A cross-disciplinary team shows that today’s leading image generators can dazzle with aesthetics yet still misunderstand basic prompts, exposing fundamental gaps between language and visual reasoning.

CEO giving a speech generated via DALL·E
A team of scientists has examined the capabilities of Midjourney and DALL·E, two Generative Artificial Intelligence (GAI) systems, to produce images from simple sentences. The verdict is mixed: despite impressive aesthetic output, the models continue to make elementary interpretive errors.
How do GAIs translate words into images?
Since the emergence of GAI tools like Midjourney and DALL·E, generating images from natural language prompts has become both intuitive and widely accessible. Yet the underlying question remains: how do these systems convert verbal descriptions into visual form? Four researchers from the University of Liège, the University of Lorraine, and EHESS conducted an interdisciplinary study that combined semiotics, computer science, and art history to explore this challenge.
"Our approach is based on a series of rigorous tests," explains Maria Giulia Dondero, semiotician at the University of Liège. "We submitted very specific requests to these two AI systems and analysed the images produced using criteria from the humanities, such as the arrangement of shapes, colours, gazes, the dynamism of the still image, and its rhythmic deployment." The results show that while GAIs can produce visually appealing images, they frequently fail to execute even straightforward instructions.
Where the models struggle
The study highlights recurrent limitations: difficulties interpreting negation (“a dog without a tail” often yields a dog with a hidden or partially obscured tail), challenges with spatial relations, improper placement of elements, and inconsistencies in representing perspective or gaze direction (“two women behind a door”). Simple actions such as “fighting” are sometimes rendered as dance scenes, and the systems often misrepresent temporal sequences (“starting to eat” or “having finished eating”).

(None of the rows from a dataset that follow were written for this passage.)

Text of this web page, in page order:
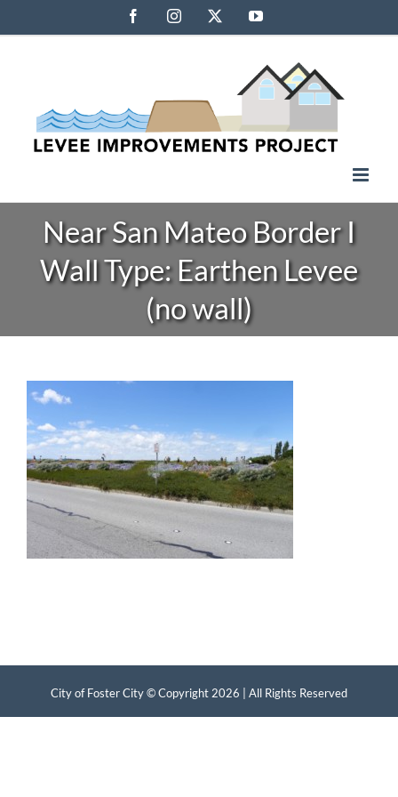
to
FacebookInstagram YouTube
Near San Mateo Border I
Wall Type: Earthen Levee
(no wall)
City of Foster City © Copyright 2026 | All Rights Reserved
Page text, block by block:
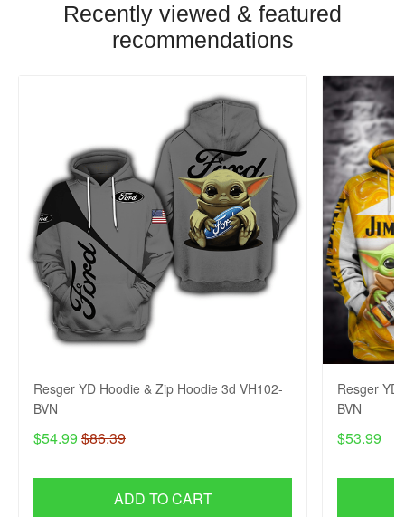
Recently viewed & featured
recommendations
Resger YD Hoodie & Zip Hoodie 3d VH102-
BVN
$54.99 $86.39
ADD TO CART
Resger YD
BVN
$53.99
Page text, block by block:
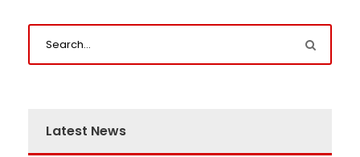
Latest News
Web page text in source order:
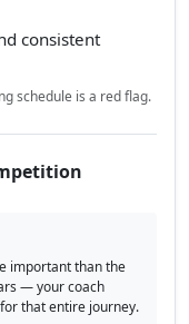
consistent
schedule is a red flag.
important than the
— your coach
that entire journey.
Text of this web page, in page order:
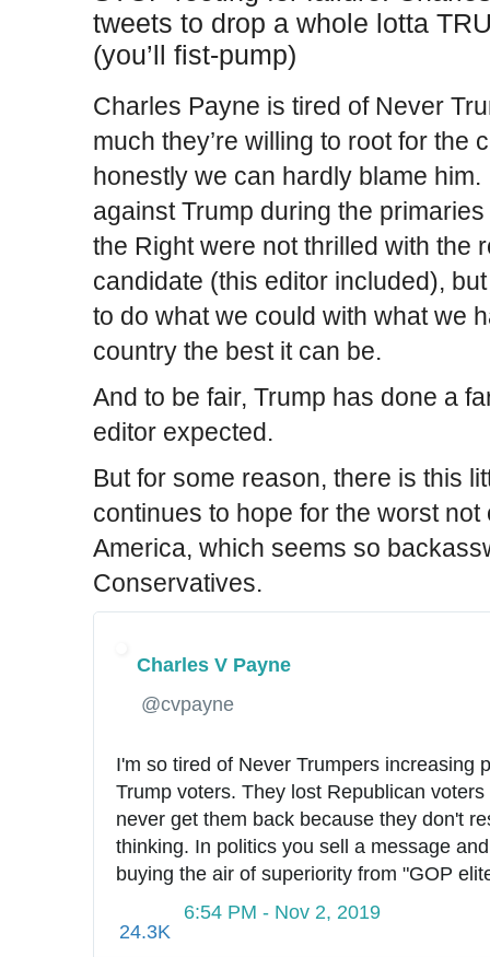
tweets to drop a whole lotta
(you’ll fist-pump)
Charles Payne is tired of Never
much they’re willing to root for the
honestly we can hardly blame
against Trump during the
the Right were not thrilled with the
candidate (this editor included),
to do what we could with what we
country the best it can be.
And to be fair, Trump has done a
editor expected.
But for some reason, there is this
continues to hope for the worst
America, which seems so
Conservatives.
Charles V Payne
✔
@cvpayne
I'm so tired of Never Trumpers increasing
Trump voters. They lost Republican
never get them back because they don't
thinking. In politics you sell a message
buying the air of superiority from "GOP
24.3K
6:54 PM - Nov 2, 2019
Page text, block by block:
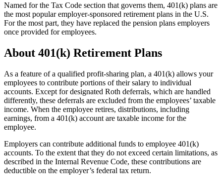
Named for the Tax Code section that governs them, 401(k) plans are
the most popular employer-sponsored retirement plans in the U.S.
For the most part, they have replaced the pension plans employers
once provided for employees.
About 401(k) Retirement Plans
As a feature of a qualified profit-sharing plan, a 401(k) allows your
employees to contribute portions of their salary to individual
accounts. Except for designated Roth deferrals, which are handled
differently, these deferrals are excluded from the employees’ taxable
income. When the employee retires, distributions, including
earnings, from a 401(k) account are taxable income for the
employee.
Employers can contribute additional funds to employee 401(k)
accounts. To the extent that they do not exceed certain limitations, as
described in the Internal Revenue Code, these contributions are
deductible on the employer’s federal tax return.
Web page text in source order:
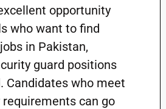
opportunity
who want to find
in Pakistan,
guard positions
Candidates who meet
can go
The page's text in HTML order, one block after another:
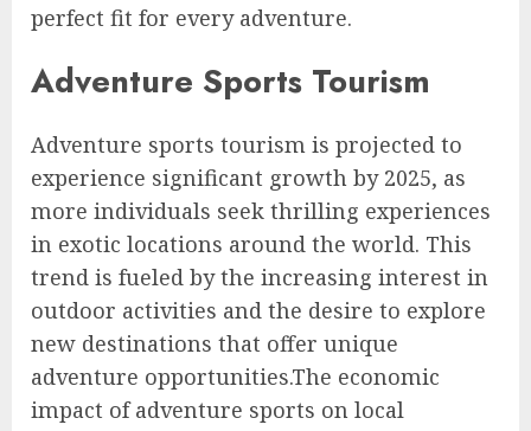
perfect fit for every adventure.
Adventure Sports Tourism
Adventure sports tourism is projected to
experience significant growth by 2025, as
more individuals seek thrilling experiences
in exotic locations around the world. This
trend is fueled by the increasing interest in
outdoor activities and the desire to explore
new destinations that offer unique
adventure opportunities.The economic
impact of adventure sports on local
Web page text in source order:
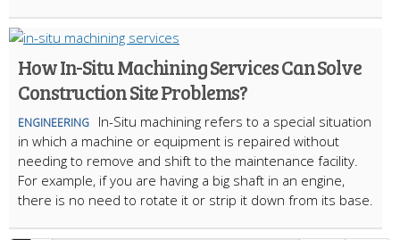
How In-Situ Machining Services Can Solve
Construction Site Problems?
ENGINEERING
In-Situ machining refers to a special situation
in which a machine or equipment is repaired without
needing to remove and shift to the maintenance facility.
For example, if you are having a big shaft in an engine,
there is no need to rotate it or strip it down from its base.
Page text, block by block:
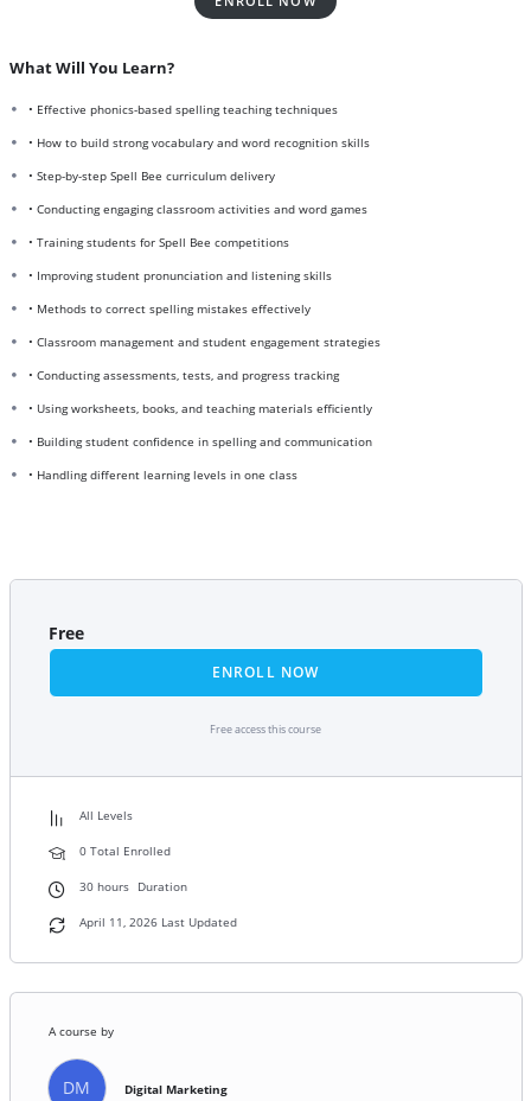
What Will You Learn?
• Effective phonics-based spelling teaching techniques
• How to build strong vocabulary and word recognition skills
• Step-by-step Spell Bee curriculum delivery
• Conducting engaging classroom activities and word games
• Training students for Spell Bee competitions
• Improving student pronunciation and listening skills
• Methods to correct spelling mistakes effectively
• Classroom management and student engagement strategies
• Conducting assessments, tests, and progress tracking
• Using worksheets, books, and teaching materials efficiently
• Building student confidence in spelling and communication
• Handling different learning levels in one class
Free
ENROLL NOW
Free access this course
All Levels
0 Total Enrolled
30hours Duration
April 11, 2026 Last Updated
A course by
DM Digital Marketing

"These GAIs allow us to reflect on our own way of seeing and representing the world," notes Enzo D'Armenio, former ULiège researcher and lead author. "They reproduce visual stereotypes from their databases, often shaped by Western imagery, exposing the limits of translating between verbal and visual language."
Repeat, validate, and analyse
The findings were validated through extensive repetition, up to fifty generations per prompt, to ensure statistical robustness. The study also revealed distinct aesthetic signatures across models. Midjourney tends to favour “aestheticised” renderings, adding embellishing textures at the expense of precise compliance with instructions, while DALL·E maintains a more neutral texture profile with tighter compositional control but greater variability in orientation or object count. Tests using the prompt “three vertical white lines on a black background” illustrate this pattern: consistent yet artefact-prone outputs for Midjourney versus fluctuating numbers and angles of lines for DALL·E.
Statistical machines shaped by their datasets
"GAIs produce the most plausible result based on their training databases and the parameters set by their designers," explains Adrien Deliège, mathematician at ULiège. "These design choices can standardise the gaze and perpetuate or redirect stereotypes." A striking example: for the prompt “CEO giving a speech,” DALL·E may predominantly generate women, whereas other systems produce mainly middle-aged white men, highlighting how dataset composition and model tuning influence the system’s “vision” of social categories.
Why the humanities matter for evaluating AI
The researchers emphasise that assessment of GAI systems must go beyond statistical accuracy and include tools from the humanities to understand cultural, symbolic, and representational biases. "AI tools are not simply automatic tools," concludes D'Armenio. "They translate our words according to their own logic, shaped by their databases and algorithms. Humanistic approaches are essential to understand and evaluate them."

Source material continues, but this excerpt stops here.